When you click the command button, the Debug.Print statements will cause the value of lngCounter * 20 to be printed to the Immediate Window so if you then click the Immediate Window button you will see the following.


2) _Check the value of variables_

While you are in break mode you can display the values of the global variables in your form. For example if you have a *Private intMyInt As Integer* statement you can see what the value of intMyInt is by typing *?intMyInt* in the Immediate Window and pressing return. The same thing can be accomplished by typing *print intMyInt*. The values of such things as command button and label captions, textbox text, etc. can be displayed as well. In addition you can see the value of variables in a Sub or Function if you are at a break _point_ but more about that later. 

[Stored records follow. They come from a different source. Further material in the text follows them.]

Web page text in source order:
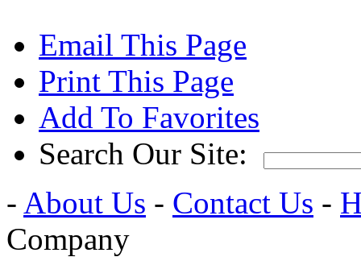
Email This Page
Print This Page
Add To Favorites
Search Our Site:
- About Us - Contact Us -
Company
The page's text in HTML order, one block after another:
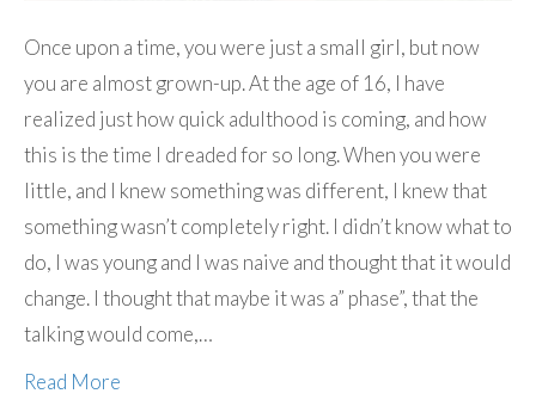
Once upon a time, you were just a small girl, but now
you are almost grown-up. At the age of 16, I have
realized just how quick adulthood is coming, and how
this is the time I dreaded for so long. When you were
little, and I knew something was different, I knew that
something wasn’t completely right. I didn’t know what to
do, I was young and I was naive and thought that it would
change. I thought that maybe it was a” phase”, that the
talking would come,…
Read More
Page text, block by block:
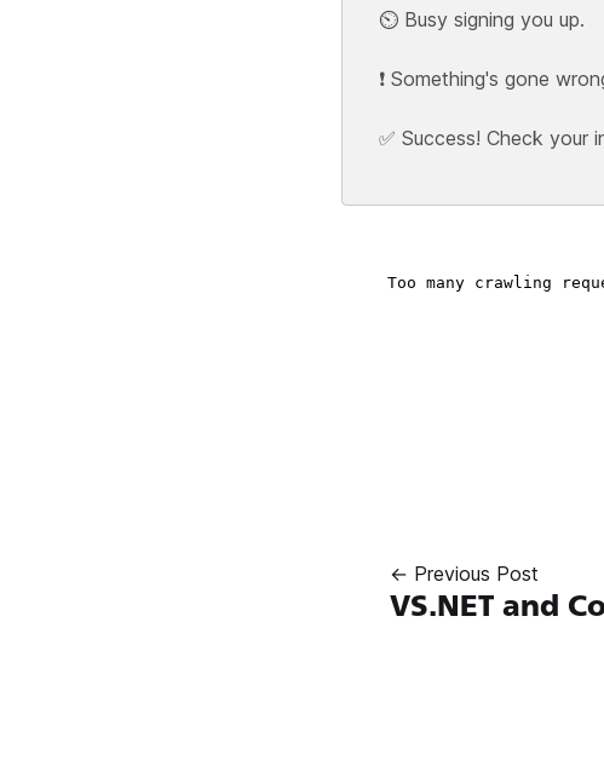
⏲️ Busy signing you up.
❗ Something's gone
✅ Success! Check your
← Previous Post
VS.NET and
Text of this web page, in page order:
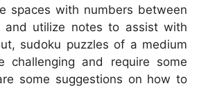
spaces with numbers between
and utilize notes to assist with
sudoku puzzles of a medium
challenging and require some
some suggestions on how to
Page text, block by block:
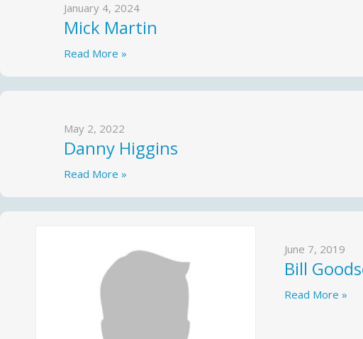
January 4, 2024
Mick Martin
Read More »
May 2, 2022
Danny Higgins
Read More »
June 7, 2019
Bill
Read More »
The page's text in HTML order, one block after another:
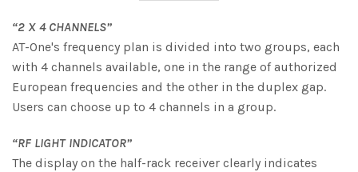
“2 X 4 CHANNELS”
AT-One's frequency plan is divided into two groups, each
with 4 channels available, one in the range of authorized
European frequencies and the other in the duplex gap.
Users can choose up to 4 channels in a group.
“RF LIGHT INDICATOR”
The display on the half-rack receiver clearly indicates
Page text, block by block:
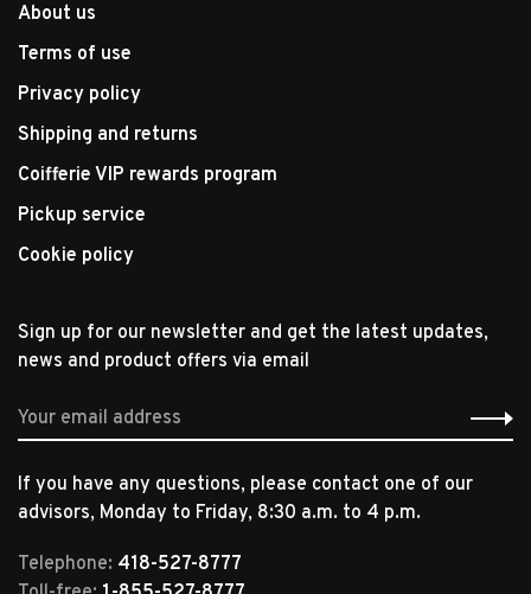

3) _Change the value of variables and properties_

If you type something like *intMyInt = 7* (note that you don't use the question mark) VB will change the value as requested and you can continue execution using that new value. This can be a big time-saver when debugging. A big time-saver when designing a form is that you can, for example, change the value of the Left property of a command button and immediately see what it looks like on the form. If it still needs adjusting you can change it again and again if necessary until you get it right. In this case you will have to record that value in the IDE, but it is much better than having to repetatively change the value, run the program, see how it looks, stop, change the value, run the program, etc. until you get it right.

4) _Run code_

It's nice to be able to display the values of variables in the Immediate Window but if you have a set of variables you need to display and you need to do it more than once, retyping them can be tedious. Fortunately there's a better way. You can simply create a Sub that you run from the Immediate Window! As an example let's assume that you have 3 variables that are involved in your debugging efforts. You would then create a Sub that looks something like this.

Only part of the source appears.